### [Data records]
※ ※ ※

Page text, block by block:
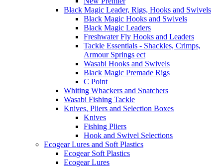
Black Magic Leader, Rigs, Hooks and Swivels
Black Magic Hooks and Swivels
Black Magic Leaders
Freshwater Fly Hooks and Leaders
Tackle Essentials - Shackles, Crimps,
Armour Springs ect
Wasabi Hooks and Swivels
Black Magic Premade Rigs
C Point
Whiting Whackers and Snatchers
Wasabi Fishing Tackle
Knives, Pliers and Selection Boxes
Knives
Fishing Pliers
Hook and Swivel Selections
Ecogear Lures and Soft Plastics
Ecogear Soft Plastics
Ecogear Lures
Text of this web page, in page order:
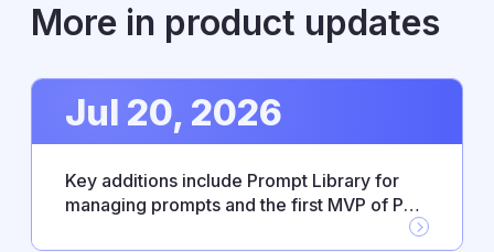
More in product updates
Jul 20, 2026
Key additions include Prompt Library for
managing prompts and the first MVP of PM
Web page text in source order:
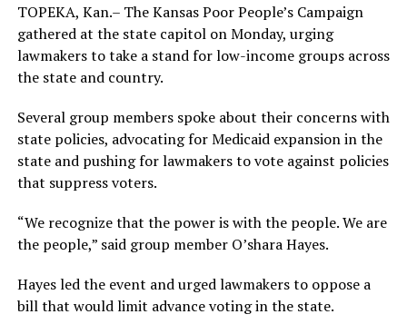
TOPEKA, Kan.– The Kansas Poor People’s Campaign
gathered at the state capitol on Monday, urging
lawmakers to take a stand for low-income groups across
the state and country.
Several group members spoke about their concerns with
state policies, advocating for Medicaid expansion in the
state and pushing for lawmakers to vote against policies
that suppress voters.
“We recognize that the power is with the people. We are
the people,” said group member O’shara Hayes.
Hayes led the event and urged lawmakers to oppose a
bill that would limit advance voting in the state.
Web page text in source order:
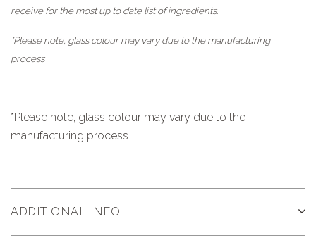
receive for the most up to date list of ingredients.
*Please note, glass colour may vary due to the manufacturing
process
*Please note, glass colour may vary due to the
manufacturing process
ADDITIONAL INFO
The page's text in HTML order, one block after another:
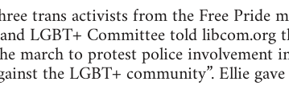
trans activists from the Free Pride
LGBT+ Committee told libcom.org
march to protest police involvement
the LGBT+ community”. Ellie
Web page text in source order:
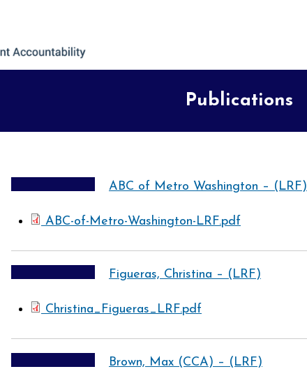
Publications
ABC of Metro Washington – (LRF)
ABC-of-Metro-Washington-LRF.pdf
Figueras, Christina – (LRF)
Christina_Figueras_LRF.pdf
Brown, Max (CCA) – (LRF)
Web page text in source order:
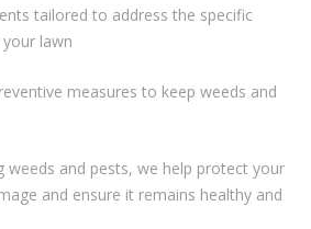
tailored to address the specific
lawn
measures to keep weeds and
weeds and pests, we help protect your
and ensure it remains healthy and
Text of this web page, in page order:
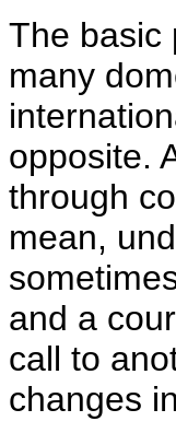
The basic
many
opposite.
through
mean,
and a
call to
changes
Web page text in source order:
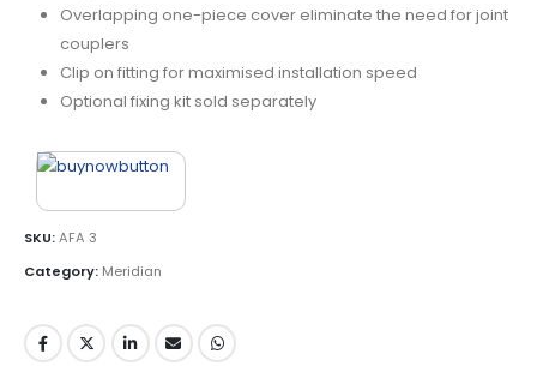
Overlapping one-piece cover eliminate the need for joint
couplers
Clip on fitting for maximised installation speed
Optional fixing kit sold separately
SKU:AFA 3
Category: Meridian
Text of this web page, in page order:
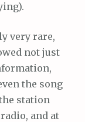
very rare,
not just
the song
station
and at
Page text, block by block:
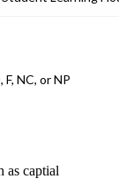
NC, or NP
as captial
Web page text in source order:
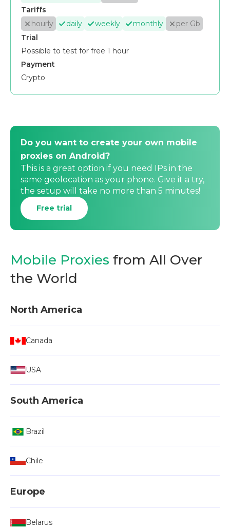
Tariffs
hourly
daily weekly monthly
per Gb
Trial
Possible to test for free 1 hour
Payment
Crypto
Do you want to create your own mobile
proxies on Android?
This is a great option if you need IPs in the
same geolocation as your phone. Give it a try,
the setup will take no more than 5 minutes!
Free trial
Mobile Proxies from All Over
the World
North America
Canada
USA
South America
Brazil
Chile
Europe
Belarus
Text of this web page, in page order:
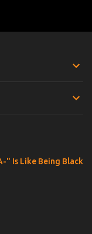
Is Like Being Black
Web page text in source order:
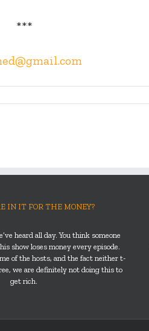
***
IN IT FOR THE MONEY?
heard all day. You think someone
show loses money every episode.
of the hosts, and the fact neither t-
we are definitely not doing this to
get rich.
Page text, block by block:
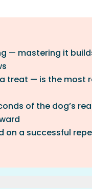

※ ※ ※

### [Activity]
Give the entries above again in full and exactly, but not the pictures.

### [Task answer]
Page text, block by block:
Black Magic Leader, Rigs, Hooks and Swivels
Black Magic Hooks and Swivels
Black Magic Leaders
Freshwater Fly Hooks and Leaders
Tackle Essentials - Shackles, Crimps,
Armour Springs ect
Wasabi Hooks and Swivels
Black Magic Premade Rigs
C Point
Whiting Whackers and Snatchers
Wasabi Fishing Tackle
Knives, Pliers and Selection Boxes
Knives
Fishing Pliers
Hook and Swivel Selections
Ecogear Lures and Soft Plastics
Ecogear Soft Plastics
Ecogear Lures
Text of this web page, in page order:
More in product updates
Jul 20, 2026
Key additions include Prompt Library for
managing prompts and the first MVP of PM
Web page text in source order:
TOPEKA, Kan.– The Kansas Poor People’s Campaign
gathered at the state capitol on Monday, urging
lawmakers to take a stand for low-income groups across
the state and country.
Several group members spoke about their concerns with
state policies, advocating for Medicaid expansion in the
state and pushing for lawmakers to vote against policies
that suppress voters.
“We recognize that the power is with the people. We are
the people,” said group member O’shara Hayes.
Hayes led the event and urged lawmakers to oppose a
bill that would limit advance voting in the state.
Web page text in source order:
receive for the most up to date list of ingredients.
*Please note, glass colour may vary due to the manufacturing
process
*Please note, glass colour may vary due to the
manufacturing process
ADDITIONAL INFO
The page's text in HTML order, one block after another:
trans activists from the Free Pride
LGBT+ Committee told libcom.org
march to protest police involvement
the LGBT+ community”. Ellie
Web page text in source order:
Publications
ABC of Metro Washington – (LRF)
ABC-of-Metro-Washington-LRF.pdf
Figueras, Christina – (LRF)
Christina_Figueras_LRF.pdf
Brown, Max (CCA) – (LRF)
Web page text in source order:
tailored to address the specific
lawn
measures to keep weeds and
weeds and pests, we help protect your
and ensure it remains healthy and
Text of this web page, in page order:
The basic
many
opposite.
through
mean,
and a
call to
changes
Web page text in source order:
Overlapping one-piece cover eliminate the need for joint
couplers
Clip on fitting for maximised installation speed
Optional fixing kit sold separately
SKU:AFA 3
Category: Meridian
Text of this web page, in page order:
very rare,
not just
the song
station
and at
Page text, block by block:
NC, or NP
as captial
Web page text in source order:
Tariffs
hourly
daily weekly monthly
per Gb
Trial
Possible to test for free 1 hour
Payment
Crypto
Do you want to create your own mobile
proxies on Android?
This is a great option if you need IPs in the
same geolocation as your phone. Give it a try,
the setup will take no more than 5 minutes!
Free trial
Mobile Proxies from All Over
the World
North America
Canada
USA
South America
Brazil
Chile
Europe
Belarus
Text of this web page, in page order:
Is Like Being Black
Web page text in source order:
***
IN IT FOR THE MONEY?
heard all day. You think someone
show loses money every episode.
of the hosts, and the fact neither t-
we are definitely not doing this to
get rich.
Page text, block by block:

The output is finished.